Pilar ingin mengambil jam penerbangan pagi agar bisa segera melepas rindu kepada ibu dan adiknya. Namun, karena kehabisan tiket, dia terpaksa mengambil penerbangan sore.
Sebelum ke bandara, Pilar mampir ke makam Rian untuk berpamitan. Dia duduk di sisi makam sambil mengisap sebatang rokok. “Lu udah tau ya kalau Intan punya pacar baru? Tau dari mana lu? Kenapa lu nggak cerita? Nggak tega lu ya sama gue?” Pilar terkekeh sendiri.
Setelah habis satu batang rokok, Pilar berdiri dan benar-benar pamit, “Thanks, Rian. Sekarang gue juga cabut.”
***
Di ruang tunggu bandara, Pilar menunggu boarding sambil mulai menulis naskah. Tapi dia terganggu karena dua pria yang duduk di sebelahnya berisik sekali membicarakan seorang wanita cantik yang juga sedang berada di ruang tunggu itu.
“Anjay, cakep banget tuh cewek.”
“Mana?”
“Itu yang lagi minum boba. Aduuhh, imut amat pas nyeruput sedotan. Jadi pengen diseruput.”
“Artis itu, ya pantes aja cakep banget.”
“Artis?”
“Iya, dia yang main… Duh, apa ya judul filmnya?”

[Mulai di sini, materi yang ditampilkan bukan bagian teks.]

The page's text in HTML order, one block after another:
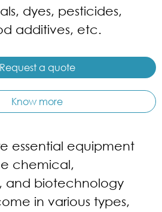
dyes, pesticides,
additives, etc.
Request a quote
Know more
essential equipment
chemical,
and biotechnology
in various types,
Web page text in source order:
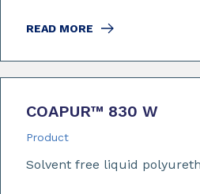
READ MORE
COAPUR™ 830 W
Product
Solvent free liquid
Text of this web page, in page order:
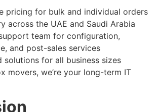
pricing for bulk and individual orders
across the UAE and Saudi Arabia
team for configuration,
and post-sales services
solutions for all business sizes
movers, we’re your long-term IT
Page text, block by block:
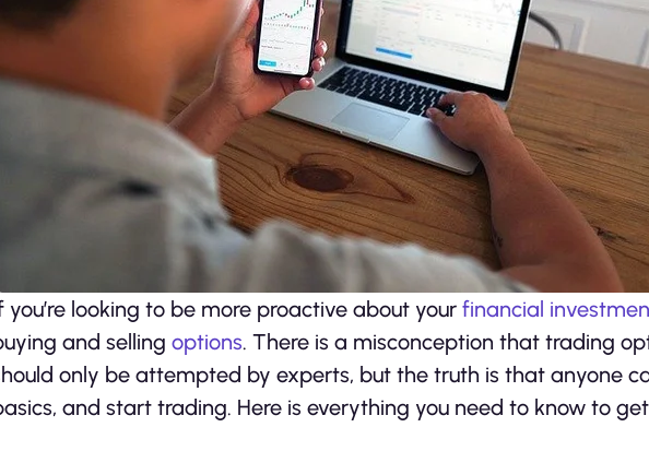
you’re looking to be more proactive about your financial
and selling options. There is a misconception that trading
only be attempted by experts, but the truth is that anyone
and start trading. Here is everything you need to know to
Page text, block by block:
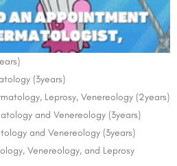
(3years)
Leprosy, Venereology (2years)
and Venereology (3years)
and Venereology (3years)
Venereology, and Leprosy
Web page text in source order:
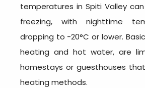
temperatures in Spiti Valley
freezing, with nighttime
dropping to -20°C or lower.
heating and hot water, are
homestays or guesthouses
heating methods.
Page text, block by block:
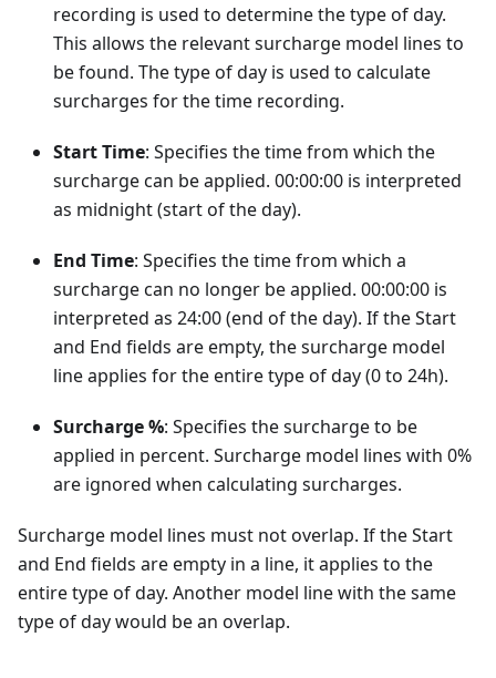
recording is used to determine the type of day.
This allows the relevant surcharge model lines to
be found. The type of day is used to calculate
surcharges for the time recording.
Start Time: Specifies the time from which the
surcharge can be applied. 00:00:00 is interpreted
as midnight (start of the day).
End Time: Specifies the time from which a
surcharge can no longer be applied. 00:00:00 is
interpreted as 24:00 (end of the day). If the Start
and End fields are empty, the surcharge model
line applies for the entire type of day (0 to 24h).
Surcharge %: Specifies the surcharge to be
applied in percent. Surcharge model lines with 0%
are ignored when calculating surcharges.
Surcharge model lines must not overlap. If the Start
and End fields are empty in a line, it applies to the
entire type of day. Another model line with the same
type of day would be an overlap.
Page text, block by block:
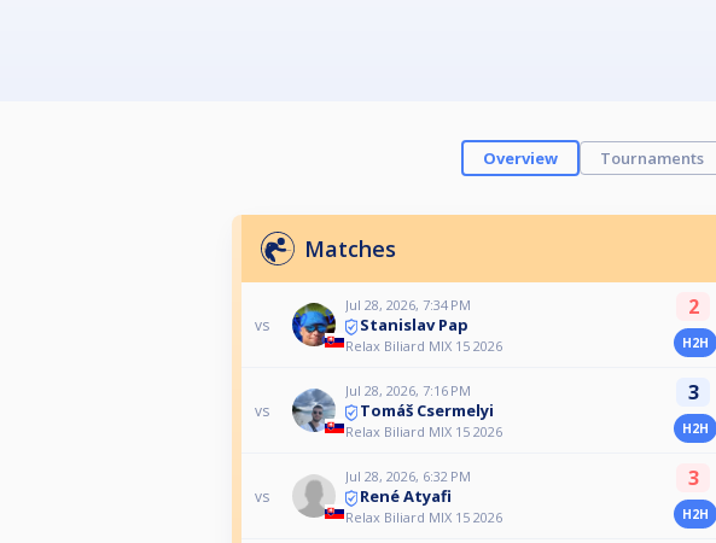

Pilar menoleh ke arah yang mereka perhatikan. Ternyata artis yang mereka maksud adalah Pevita. Sekian tahun lalu sebelum Pilar menjadi pegawai kantoran, dia bekerja sebagai kru film, dan kala itu Pevita adalah pemeran utamanya.
Selama 18 hari masa syuting, mereka cukup sering mengobrol dan bercanda. Tapi setelah produksi selesai, mereka tidak saling berkirim kabar.

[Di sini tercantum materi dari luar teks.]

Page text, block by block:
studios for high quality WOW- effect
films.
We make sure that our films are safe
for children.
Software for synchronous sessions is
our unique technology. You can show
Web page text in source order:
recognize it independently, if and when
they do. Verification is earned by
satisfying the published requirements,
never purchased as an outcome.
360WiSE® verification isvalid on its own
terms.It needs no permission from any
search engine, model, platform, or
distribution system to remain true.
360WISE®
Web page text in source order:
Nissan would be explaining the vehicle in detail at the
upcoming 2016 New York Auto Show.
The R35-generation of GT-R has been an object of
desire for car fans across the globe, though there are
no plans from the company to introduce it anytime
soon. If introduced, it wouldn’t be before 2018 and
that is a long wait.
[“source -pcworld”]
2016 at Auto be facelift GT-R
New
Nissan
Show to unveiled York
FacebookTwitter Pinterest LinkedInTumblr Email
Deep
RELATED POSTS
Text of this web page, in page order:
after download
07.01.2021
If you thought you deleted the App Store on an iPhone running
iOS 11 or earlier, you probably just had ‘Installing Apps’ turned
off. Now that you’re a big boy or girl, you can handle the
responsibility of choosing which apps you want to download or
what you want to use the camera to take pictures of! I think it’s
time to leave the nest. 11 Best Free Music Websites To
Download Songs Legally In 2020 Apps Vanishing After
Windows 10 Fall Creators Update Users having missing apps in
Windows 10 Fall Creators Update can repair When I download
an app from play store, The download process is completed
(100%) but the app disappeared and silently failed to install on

“Dia masih ingat gue nggak, ya?” tanya Pilar dalam hati.
Tiba-tiba seorang wanita tak dikenal menghampiri Pilar. “Mas, namanya Pilar, bukan?”
“Iya.”
Lalu wanita itu berbicara di ponselnya. “Benar, Mak. Dia namanya Pilar.” Ada jeda sebentar sebelum wanita itu melanjutkan, “Oke, oke.” Dan tahu-tahu ponsel itu disodorkan kepada Pilar. “Mas, ada yang mau bicara nih sama mas.”